> _Records drawn from a dataset_:
=== Section Start ===

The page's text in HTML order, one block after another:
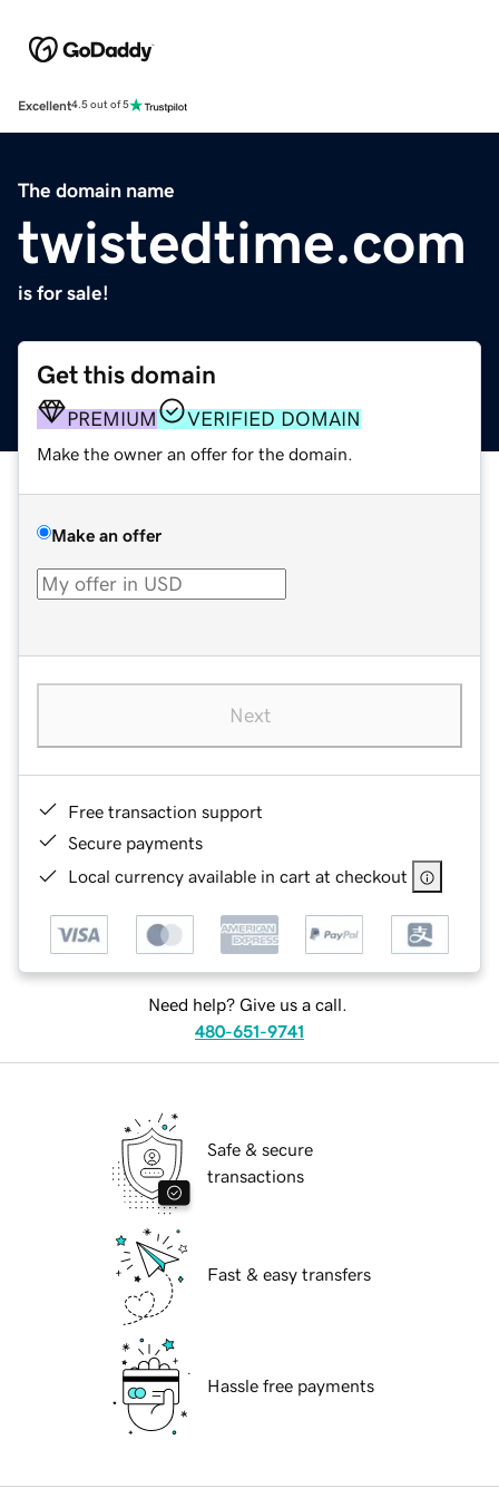
Excellent4.5 out of 5
The domain name
twistedtime.com
is for sale!
Get this domain
PREMIUM VERIFIED DOMAIN
Make the owner an offer for the domain.
Make an offer
Next
Free transaction support
Secure payments
Local currency available in cart at checkout
Need help? Give us a call.
480-651-9741
Safe & secure
transactions
Fast & easy transfers
Hassle free payments
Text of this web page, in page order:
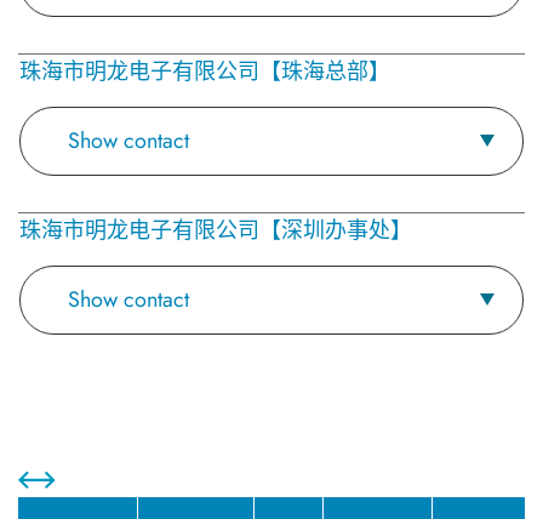
珠海市明龙电子有限公司【珠海总部】
Show contact
珠海市明龙电子有限公司【深圳办事处】
Show contact
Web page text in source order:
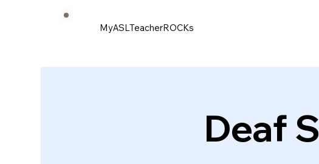
MyASLTeacherROCKs
Deaf
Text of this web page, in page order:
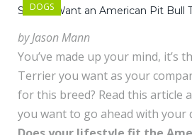
DOGS
So You Want an American Pit Bull
by Jason Mann
You’ve made up your mind, it’s
Terrier you want as your
for this breed? Read this article
you want to go ahead with your
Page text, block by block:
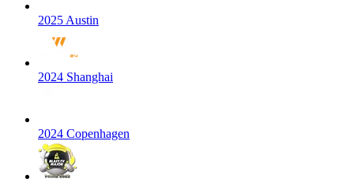
2025 Austin
2024 Shanghai
2024 Copenhagen
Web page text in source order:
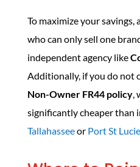
To maximize your savings,
who can only sell one
independent agency like
Additionally, if you do not
Non-Owner FR44 policy,
significantly cheaper than
Tallahasseeor Port St Lucie
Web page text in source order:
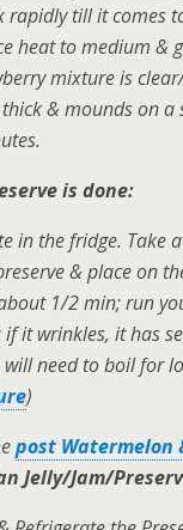
rapidly till it comes
heat to medium &
mixture is
& mounds on a
is done:
in the fridge. Take
& place on
1/2 min; run
it wrinkles, it has
will need to boil for
)
post Watermelon
Jelly/Jam/
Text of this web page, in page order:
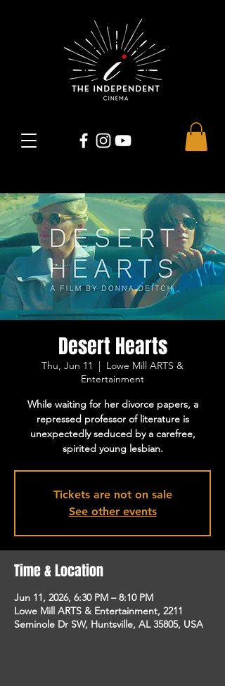
Desert Hearts
Thu, Jun 11
  |
Lowe Mill ARTS &
Entertainment
While waiting for her divorce papers, a
repressed professor of literature is
unexpectedly seduced by a carefree,
spirited young lesbian.
Tickets are not on sale
See other events
Time & Location
Jun 11, 2026, 6:30 PM – 8:10 PM
Lowe Mill ARTS & Entertainment, 2211
Seminole Dr SW, Huntsville, AL 35805, USA
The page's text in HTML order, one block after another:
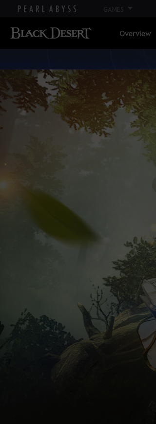
GAMES
Overview
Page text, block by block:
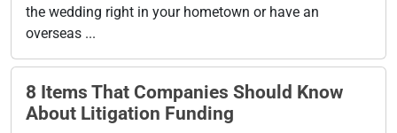
the wedding right in your hometown or have an
overseas ...
8 Items That Companies Should Know
About Litigation Funding
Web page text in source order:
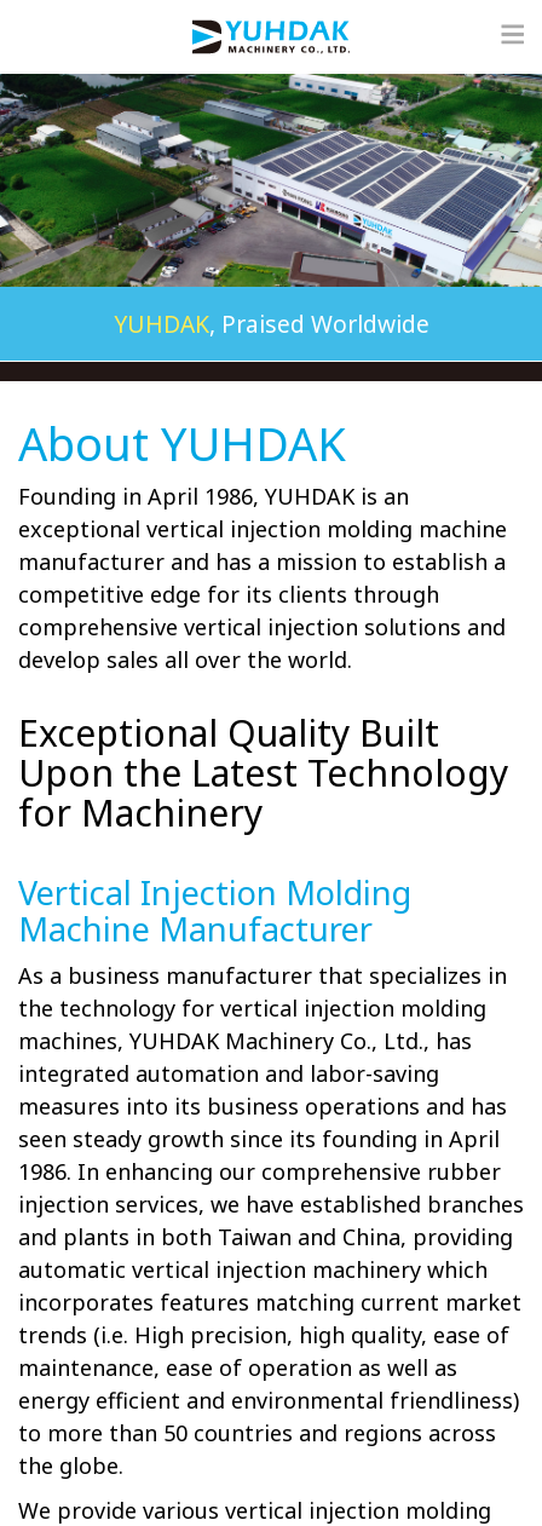
YUHDAK, Praised Worldwide
About YUHDAK
Founding in April 1986, YUHDAK is an
exceptional vertical injection molding machine
manufacturer and has a mission to establish a
competitive edge for its clients through
comprehensive vertical injection solutions and
develop sales all over the world.
Exceptional Quality Built
Upon the Latest Technology
for Machinery
Vertical Injection Molding
Machine Manufacturer
As a business manufacturer that specializes in
the technology for vertical injection molding
machines, YUHDAK Machinery Co., Ltd., has
integrated automation and labor-saving
measures into its business operations and has
seen steady growth since its founding in April
1986. In enhancing our comprehensive rubber
injection services, we have established branches
and plants in both Taiwan and China, providing
automatic vertical injection machinery which
incorporates features matching current market
trends (i.e. High precision, high quality, ease of
maintenance, ease of operation as well as
energy efficient and environmental friendliness)
to more than 50 countries and regions across
the globe.
We provide various vertical injection molding
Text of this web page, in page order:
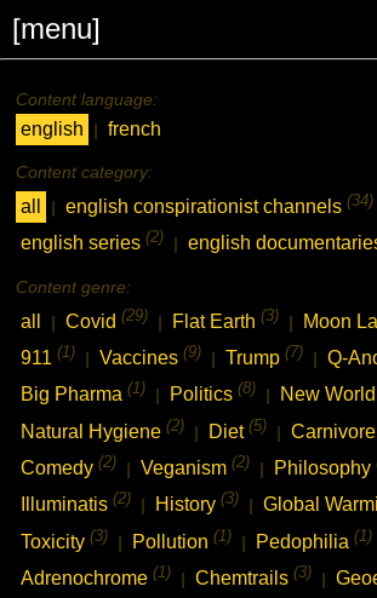
[menu]
Content language:
english | french
Content category:
all | english conspirationist channels(34)
english series(2) english
Content genre:
all | Covid(29) | Flat Earth(3) | Moon
911(1) | Vaccines(9) | Trump(7) | Q-
Big Pharma(1) Politics(8) New
Natural Hygiene(2) | Diet(5) |
Comedy(2) | Veganism(2) | Philosophy
Illuminatis(2) History(3) Global
Toxicity(3) | Pollution(1) | Pedophilia(1)
Adrenochrome(1) | Chemtrails(3) |
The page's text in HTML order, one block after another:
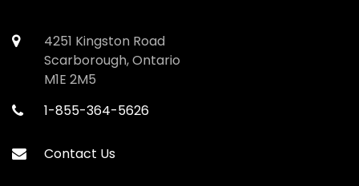
4251 Kingston Road
Scarborough, Ontario
M1E 2M5
1-855-364-5626
Contact Us
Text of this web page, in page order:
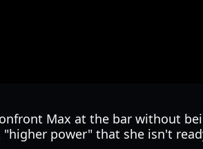
Max at the bar without
power" that she isn't
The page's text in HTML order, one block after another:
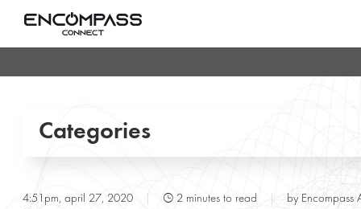
Categories
4:51pm, april 27, 2020 T2 minutes to read
by Encompass
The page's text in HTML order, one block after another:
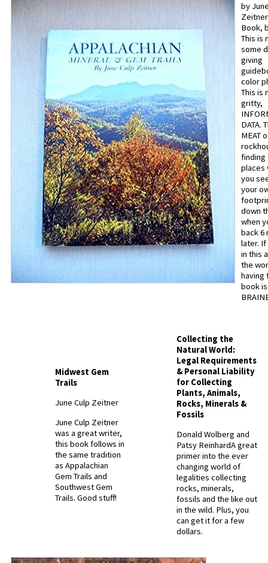
by
Zeitner
Book,
This is
some
giving
color
This is
gritty,
DATA.
MEAT
finding
places
you
your
down
when
back 6
later. If
in this
the
having
book
Midwest Gem
Trails
June Culp Zeitner
June Culp Zeitner
was a great writer,
this book follows in
the same tradition
as Appalachian
Gem Trails and
Southwest Gem
Trails. Good stuff!
Collecting the
Natural World:
Legal Requirements
& Personal Liability
for Collecting
Plants, Animals,
Rocks, Minerals &
Fossils
Donald Wolberg and
Patsy ReinhardA great
primer into the ever
changing world of
legalities collecting
rocks, minerals,
fossils and the like out
in the wild. Plus, you
can get it for a few
dollars.
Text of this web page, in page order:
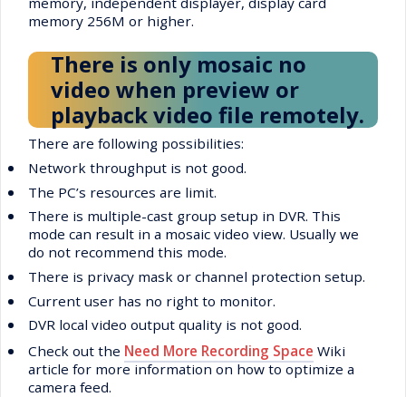
memory 256M or higher.
There is only mosaic no
video when preview or
playback video file remotely.
There are following possibilities:
• Network throughput is not good.
• The PC’s resources are limit.
•
There is multiple-cast group setup in DVR. This
mode can result in a mosaic video view. Usually we
do not recommend this mode.
• There is privacy mask or channel protection setup.
• Current user has no right to monitor.
• DVR local video output quality is not good.
• Check out the Need More Recording Space Wiki
article for more information on how to optimize a
camera feed.
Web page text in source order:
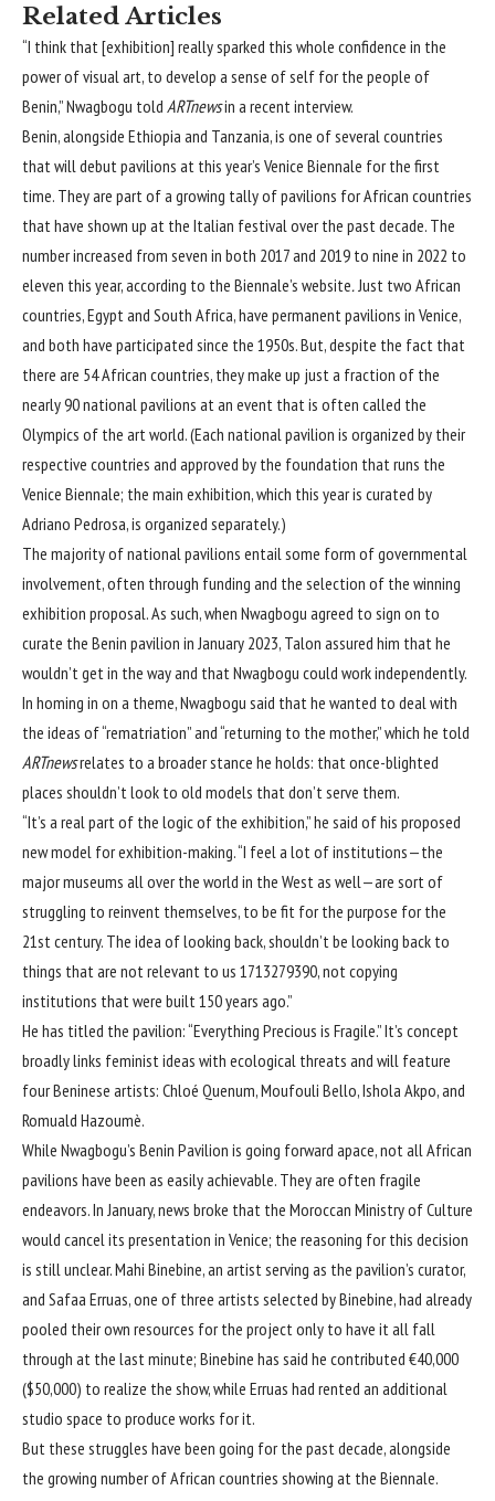
Related Articles
“I think that [exhibition] really sparked this whole confidence in the
power of visual art, to develop a sense of self for the people of
Benin,” Nwagbogu told ARTnewsin a recent interview.
Benin, alongside Ethiopia and Tanzania, is one of several countries
that will debut pavilions at this year’s Venice Biennale for the first
time. They are part of a growing tally of pavilions for African countries
that have shown up at the Italian festival over the past decade. The
number increased from seven in both 2017 and 2019 to nine in 2022 to
eleven this year, according to the Biennale’s website. Just two African
countries, Egypt and South Africa, have permanent pavilions in Venice,
and both have participated since the 1950s. But, despite the fact that
there are 54 African countries, they make up just a fraction of the
nearly 90 national pavilions at an event that is often called the
Olympics of the art world. (Each national pavilion is organized by their
respective countries and approved by the foundation that runs the
Venice Biennale; the main exhibition, which this year is curated by
Adriano Pedrosa, is organized separately.)
The majority of national pavilions entail some form of governmental
involvement, often through funding and the selection of the winning
exhibition proposal. As such, when Nwagbogu agreed to sign on to
curate the Benin pavilion in January 2023, Talon assured him that he
wouldn’t get in the way and that Nwagbogu could work independently.
In homing in on a theme, Nwagbogu said that he wanted to deal with
the ideas of “rematriation” and “returning to the mother,” which he told
ARTnewsrelates to a broader stance he holds: that once-blighted
places shouldn’t look to old models that don’t serve them.
“It’s a real part of the logic of the exhibition,” he said of his proposed
new model for exhibition-making. “I feel a lot of institutions—the
major museums all over the world in the West as well—are sort of
struggling to reinvent themselves, to be fit for the purpose for the
21st century. The idea of looking back, shouldn’t be looking back to
things that are not relevant to us 1713279390, not copying
institutions that were built 150 years ago.”
He has titled the pavilion: “Everything Precious is Fragile.” It’s concept
broadly links feminist ideas with ecological threats and will feature
four Beninese artists: Chloé Quenum, Moufouli Bello, Ishola Akpo, and
Romuald Hazoumè.
While Nwagbogu’s Benin Pavilion is going forward apace, not all African
pavilions have been as easily achievable. They are often fragile
endeavors. In January, news broke that the Moroccan Ministry of Culture
would cancel its presentation in Venice; the reasoning for this decision
is still unclear. Mahi Binebine, an artist serving as the pavilion’s curator,
and Safaa Erruas, one of three artists selected by Binebine, had already
pooled their own resources for the project only to have it all fall
through at the last minute; Binebine has said he contributed €40,000
($50,000) to realize the show, while Erruas had rented an additional
studio space to produce works for it.
But these struggles have been going for the past decade, alongside
the growing number of African countries showing at the Biennale.

=== Section End ===

> _Task requirements_: The answer must repeat every record exactly, with all pictures left out.

> _Solution to the exercise_:
The page's text in HTML order, one block after another:
Excellent4.5 out of 5
The domain name
twistedtime.com
is for sale!
Get this domain
PREMIUM VERIFIED DOMAIN
Make the owner an offer for the domain.
Make an offer
Next
Free transaction support
Secure payments
Local currency available in cart at checkout
Need help? Give us a call.
480-651-9741
Safe & secure
transactions
Fast & easy transfers
Hassle free payments
Text of this web page, in page order:
珠海市明龙电子有限公司【珠海总部】
Show contact
珠海市明龙电子有限公司【深圳办事处】
Show contact
Web page text in source order:
MyASLTeacherROCKs
Deaf
Text of this web page, in page order:
DOGS
So You Want an American Pit Bull
by Jason Mann
You’ve made up your mind, it’s
Terrier you want as your
for this breed? Read this article
you want to go ahead with your
Page text, block by block:
2025 Austin
2024 Shanghai
2024 Copenhagen
Web page text in source order:
To maximize your savings,
who can only sell one
independent agency like
Additionally, if you do not
Non-Owner FR44 policy,
significantly cheaper than
Tallahasseeor Port St Lucie
Web page text in source order:
rapidly till it comes
heat to medium &
mixture is
& mounds on a
is done:
in the fridge. Take
& place on
1/2 min; run
it wrinkles, it has
will need to boil for
)
post Watermelon
Jelly/Jam/
Text of this web page, in page order:
Desert Hearts
Thu, Jun 11
  |
Lowe Mill ARTS &
Entertainment
While waiting for her divorce papers, a
repressed professor of literature is
unexpectedly seduced by a carefree,
spirited young lesbian.
Tickets are not on sale
See other events
Time & Location
Jun 11, 2026, 6:30 PM – 8:10 PM
Lowe Mill ARTS & Entertainment, 2211
Seminole Dr SW, Huntsville, AL 35805, USA
The page's text in HTML order, one block after another:
GAMES
Overview
Page text, block by block:
the wedding right in your hometown or have an
overseas ...
8 Items That Companies Should Know
About Litigation Funding
Web page text in source order:
YUHDAK, Praised Worldwide
About YUHDAK
Founding in April 1986, YUHDAK is an
exceptional vertical injection molding machine
manufacturer and has a mission to establish a
competitive edge for its clients through
comprehensive vertical injection solutions and
develop sales all over the world.
Exceptional Quality Built
Upon the Latest Technology
for Machinery
Vertical Injection Molding
Machine Manufacturer
As a business manufacturer that specializes in
the technology for vertical injection molding
machines, YUHDAK Machinery Co., Ltd., has
integrated automation and labor-saving
measures into its business operations and has
seen steady growth since its founding in April
1986. In enhancing our comprehensive rubber
injection services, we have established branches
and plants in both Taiwan and China, providing
automatic vertical injection machinery which
incorporates features matching current market
trends (i.e. High precision, high quality, ease of
maintenance, ease of operation as well as
energy efficient and environmental friendliness)
to more than 50 countries and regions across
the globe.
We provide various vertical injection molding
Text of this web page, in page order:
[menu]
Content language:
english | french
Content category:
all | english conspirationist channels(34)
english series(2) english
Content genre:
all | Covid(29) | Flat Earth(3) | Moon
911(1) | Vaccines(9) | Trump(7) | Q-
Big Pharma(1) Politics(8) New
Natural Hygiene(2) | Diet(5) |
Comedy(2) | Veganism(2) | Philosophy
Illuminatis(2) History(3) Global
Toxicity(3) | Pollution(1) | Pedophilia(1)
Adrenochrome(1) | Chemtrails(3) |
The page's text in HTML order, one block after another:
4251 Kingston Road
Scarborough, Ontario
M1E 2M5
1-855-364-5626
Contact Us
Text of this web page, in page order:
Max at the bar without
power" that she isn't
The page's text in HTML order, one block after another:
Categories
4:51pm, april 27, 2020 T2 minutes to read
by Encompass
The page's text in HTML order, one block after another:
by
Zeitner
Book,
This is
some
giving
color
This is
gritty,
DATA.
MEAT
finding
places
you
your
down
when
back 6
later. If
in this
the
having
book
Midwest Gem
Trails
June Culp Zeitner
June Culp Zeitner
was a great writer,
this book follows in
the same tradition
as Appalachian
Gem Trails and
Southwest Gem
Trails. Good stuff!
Collecting the
Natural World:
Legal Requirements
& Personal Liability
for Collecting
Plants, Animals,
Rocks, Minerals &
Fossils
Donald Wolberg and
Patsy ReinhardA great
primer into the ever
changing world of
legalities collecting
rocks, minerals,
fossils and the like out
in the wild. Plus, you
can get it for a few
dollars.
Text of this web page, in page order:
memory 256M or higher.
There is only mosaic no
video when preview or
playback video file remotely.
There are following possibilities:
• Network throughput is not good.
• The PC’s resources are limit.
•
There is multiple-cast group setup in DVR. This
mode can result in a mosaic video view. Usually we
do not recommend this mode.
• There is privacy mask or channel protection setup.
• Current user has no right to monitor.
• DVR local video output quality is not good.
• Check out the Need More Recording Space Wiki
article for more information on how to optimize a
camera feed.
Web page text in source order:
Related Articles
“I think that [exhibition] really sparked this whole confidence in the
power of visual art, to develop a sense of self for the people of
Benin,” Nwagbogu told ARTnewsin a recent interview.
Benin, alongside Ethiopia and Tanzania, is one of several countries
that will debut pavilions at this year’s Venice Biennale for the first
time. They are part of a growing tally of pavilions for African countries
that have shown up at the Italian festival over the past decade. The
number increased from seven in both 2017 and 2019 to nine in 2022 to
eleven this year, according to the Biennale’s website. Just two African
countries, Egypt and South Africa, have permanent pavilions in Venice,
and both have participated since the 1950s. But, despite the fact that
there are 54 African countries, they make up just a fraction of the
nearly 90 national pavilions at an event that is often called the
Olympics of the art world. (Each national pavilion is organized by their
respective countries and approved by the foundation that runs the
Venice Biennale; the main exhibition, which this year is curated by
Adriano Pedrosa, is organized separately.)
The majority of national pavilions entail some form of governmental
involvement, often through funding and the selection of the winning
exhibition proposal. As such, when Nwagbogu agreed to sign on to
curate the Benin pavilion in January 2023, Talon assured him that he
wouldn’t get in the way and that Nwagbogu could work independently.
In homing in on a theme, Nwagbogu said that he wanted to deal with
the ideas of “rematriation” and “returning to the mother,” which he told
ARTnewsrelates to a broader stance he holds: that once-blighted
places shouldn’t look to old models that don’t serve them.
“It’s a real part of the logic of the exhibition,” he said of his proposed
new model for exhibition-making. “I feel a lot of institutions—the
major museums all over the world in the West as well—are sort of
struggling to reinvent themselves, to be fit for the purpose for the
21st century. The idea of looking back, shouldn’t be looking back to
things that are not relevant to us 1713279390, not copying
institutions that were built 150 years ago.”
He has titled the pavilion: “Everything Precious is Fragile.” It’s concept
broadly links feminist ideas with ecological threats and will feature
four Beninese artists: Chloé Quenum, Moufouli Bello, Ishola Akpo, and
Romuald Hazoumè.
While Nwagbogu’s Benin Pavilion is going forward apace, not all African
pavilions have been as easily achievable. They are often fragile
endeavors. In January, news broke that the Moroccan Ministry of Culture
would cancel its presentation in Venice; the reasoning for this decision
is still unclear. Mahi Binebine, an artist serving as the pavilion’s curator,
and Safaa Erruas, one of three artists selected by Binebine, had already
pooled their own resources for the project only to have it all fall
through at the last minute; Binebine has said he contributed €40,000
($50,000) to realize the show, while Erruas had rented an additional
studio space to produce works for it.
But these struggles have been going for the past decade, alongside
the growing number of African countries showing at the Biennale.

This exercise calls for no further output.